**Your instructions**.
Exactly and only the lines from the line holding "The Yellow Green" to the end of the records should be reproduced. Leave pictures out.

**Input records**.
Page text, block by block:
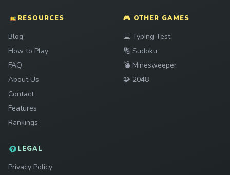
RESOURCES
Blog
How to Play
FAQ
About Us
Contact
Features
Rankings
🎮 OTHER GAMES
⌨️ Play
Typing Test
🔢 Play
Sudoku
💣 Play
Minesweeper
🧩 Play
2048
LEGAL
Privacy Policy
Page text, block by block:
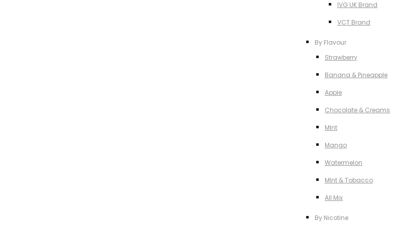
IVG UK Brand
VCT Brand
By Flavour
Strawberry
Banana & Pineapple
Apple
Chocolate & Creams
MInt
Mango
Watermelon
MInt & Tobacco
All Mix
By Nicotine
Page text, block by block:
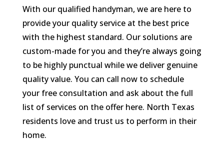
With our qualified handyman, we are here to
provide your quality service at the best price
with the highest standard. Our solutions are
custom-made for you and they’re always going
to be highly punctual while we deliver genuine
quality value. You can call now to schedule
your free consultation and ask about the full
list of services on the offer here. North Texas
residents love and trust us to perform in their
home.
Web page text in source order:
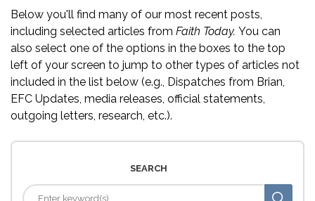
Below you'll find many of our most recent posts,
including selected articles from Faith Today. You can
also select one of the options in the boxes to the top
left of your screen to jump to other types of articles not
included in the list below (e.g., Dispatches from Brian,
EFC Updates, media releases, official statements,
outgoing letters, research, etc.).
SEARCH
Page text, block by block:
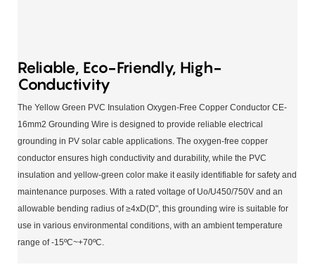
Reliable, Eco-Friendly, High-
Conductivity
The Yellow Green PVC Insulation Oxygen-Free Copper Conductor CE-
16mm2 Grounding Wire is designed to provide reliable electrical
grounding in PV solar cable applications. The oxygen-free copper
conductor ensures high conductivity and durability, while the PVC
insulation and yellow-green color make it easily identifiable for safety and
maintenance purposes. With a rated voltage of Uo/U450/750V and an
allowable bending radius of ≥4xD(D", this grounding wire is suitable for
use in various environmental conditions, with an ambient temperature
range of -15ºC~+70ºC.
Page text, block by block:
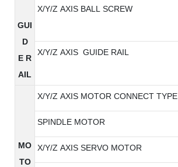
GUI
D
E R
AIL
X/Y/Z AXIS BALL SCREW
X/Y/Z AXIS GUIDE RAIL
MO
TO
X/Y/Z AXIS MOTOR CONNECT TYPE
SPINDLE MOTOR
X/Y/Z AXIS SERVO MOTOR
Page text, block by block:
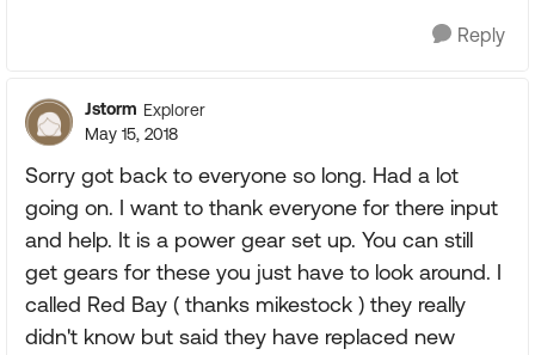
Reply
Jstorm Explorer
May 15, 2018
Sorry got back to everyone so long. Had a lot
going on. I want to thank everyone for there input
and help. It is a power gear set up. You can still
get gears for these you just have to look around. I
called Red Bay ( thanks mikestock ) they really
didn't know but said they have replaced new

**Task solution**.
The Yellow Green PVC Insulation Oxygen-Free Copper Conductor CE-
16mm2 Grounding Wire is designed to provide reliable electrical
grounding in PV solar cable applications. The oxygen-free copper
conductor ensures high conductivity and durability, while the PVC
insulation and yellow-green color make it easily identifiable for safety and
maintenance purposes. With a rated voltage of Uo/U450/750V and an
allowable bending radius of ≥4xD(D", this grounding wire is suitable for
use in various environmental conditions, with an ambient temperature
range of -15ºC~+70ºC.
Page text, block by block:
GUI
D
E R
AIL
X/Y/Z AXIS BALL SCREW
X/Y/Z AXIS GUIDE RAIL
MO
TO
X/Y/Z AXIS MOTOR CONNECT TYPE
SPINDLE MOTOR
X/Y/Z AXIS SERVO MOTOR
Page text, block by block:
Reply
Jstorm Explorer
May 15, 2018
Sorry got back to everyone so long. Had a lot
going on. I want to thank everyone for there input
and help. It is a power gear set up. You can still
get gears for these you just have to look around. I
called Red Bay ( thanks mikestock ) they really
didn't know but said they have replaced new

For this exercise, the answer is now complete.